秦章儀抽回傷手,用另一只好手細細撫平散亂發髻,與以往淡然神態并無二異,只淡淡道:“去請太醫了?”紅河點點頭。
她垂眸睇著一滴一滴往下滴血的玉手,輕聲道:“紅河,本宮…痛極了。”
紅河立即道:“奴婢去瞧拿止痛的藥粉!”一壁說著,人已然飛出去了。
秦章儀扯扯嘴角,低喃道:“大漠戈壁,草原飛沙,高山河流,他有情的,只一神女江而已。”
自那晚之后,宮里人人皆知,千歲公主爭吵激烈,大打出手,瞧著是分崩離析,大廈傾頹。
除此之外,千歲將后宮之權分權給了何鳶姑姑大半,一時宮人間大快人心的話頭兒蔚然成風。
直到十月三十這一日
十公主大婚,縱使她和沈大人二人婚姻還未開始便已成僵硬局面,但該有的禮數只多不少。
宮內上下漫天的紅綢鋪灑,燈籠一溜兒高高掛,銃子炮于寅時一刻向東方鳴炮十銃,闔宮歡慶。

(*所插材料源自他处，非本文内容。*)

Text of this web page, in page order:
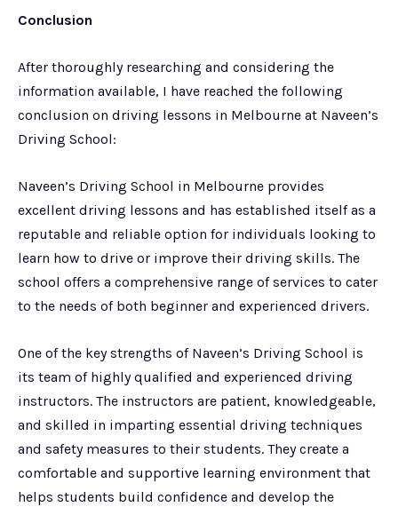
Conclusion
After thoroughly researching and considering the
information available, I have reached the following
conclusion on driving lessons in Melbourne at Naveen’s
Driving School:
Naveen’s Driving School in Melbourne provides
excellent driving lessons and has established itself as a
reputable and reliable option for individuals looking to
learn how to drive or improve their driving skills. The
school offers a comprehensive range of services to cater
to the needs of both beginner and experienced drivers.
One of the key strengths of Naveen’s Driving School is
its team of highly qualified and experienced driving
instructors. The instructors are patient, knowledgeable,
and skilled in imparting essential driving techniques
and safety measures to their students. They create a
comfortable and supportive learning environment that
helps students build confidence and develop the
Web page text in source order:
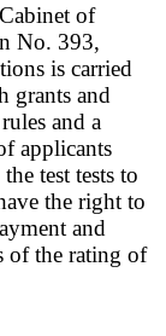
of
No. 393,
is carried
grants and
and a
applicants
test tests to
the right to
and
of the rating of
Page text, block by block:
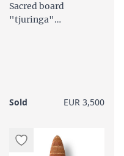
Sacred board
"tjuringa"
Sold EUR 3,500

自咸陽宮到沈府的路上,亦是紅綢,沿路百姓吵吵嚷嚷,熱鬧至極,嗩吶聲直沖向云霄。
先出行的是千歲公主鑾駕,后跟十公主婚駕。
今日伴駕千歲大人的,并非小夏子,而是貼身女使—何鳶。
兩對主仆相顧無言,秦章儀照舊五更天便盛裝打扮,即便上了厚厚底妝,雙頰的紅腫亦顯眼極了,手上亦纏著厚厚白紗,瞧著神色黯淡,便是面上那點兒煙紅,也不過脂粉堆砌。
紅河雙眼不停在公主千歲和何鳶三人身上流連,只是在看向謝必安和何鳶時,不免帶了些自己都未曾發覺的敵意和恨意。
秦章儀正襟危坐,只淡淡說了一句:“宮規森嚴,對主上大人不敬者,嚴懲。”
紅河一愣,便知公主這是在提醒自己了,便埋了埋腦袋再不看那二人。
謝必安本上了馬車便拿出本書細細看,聞言倒是揶揄的看了眼秦章儀,語氣刻薄至極道:“怎的公主余傷未消竟還未消嗎?”
秦章儀淡淡看了他一眼,沒言語。
鑾駕到了沈府,卻見新郎官沈修文身穿皂羅袍在外拱手迎客,打扮是喜氣洋洋,雍容華貴,面色卻明顯得見強顏歡笑,那點子笑容分明硬擠出來,不覺喜慶,倒是更顯難堪。
謝必安與秦章儀接受四方朝拜后,在眾星捧月下坐于主位。
王孫貴胄們瞧著蘭章公主皙白面皮上兩個紅通通的手掌印,一時唏噓不已,亦想起朱公公大壽之時二人時時狎昵,如今千歲爺身邊多了個與公主相貌一模一樣的女使,瞧著這二人也將將走到盡頭了。此番兒較量不過一瞬,面上眾人和樂,時時寒暄,好不親近。
與四方來賓寒暄片刻,不過須臾,喜娘嘹亮的嗓音響起:“吉時已到!”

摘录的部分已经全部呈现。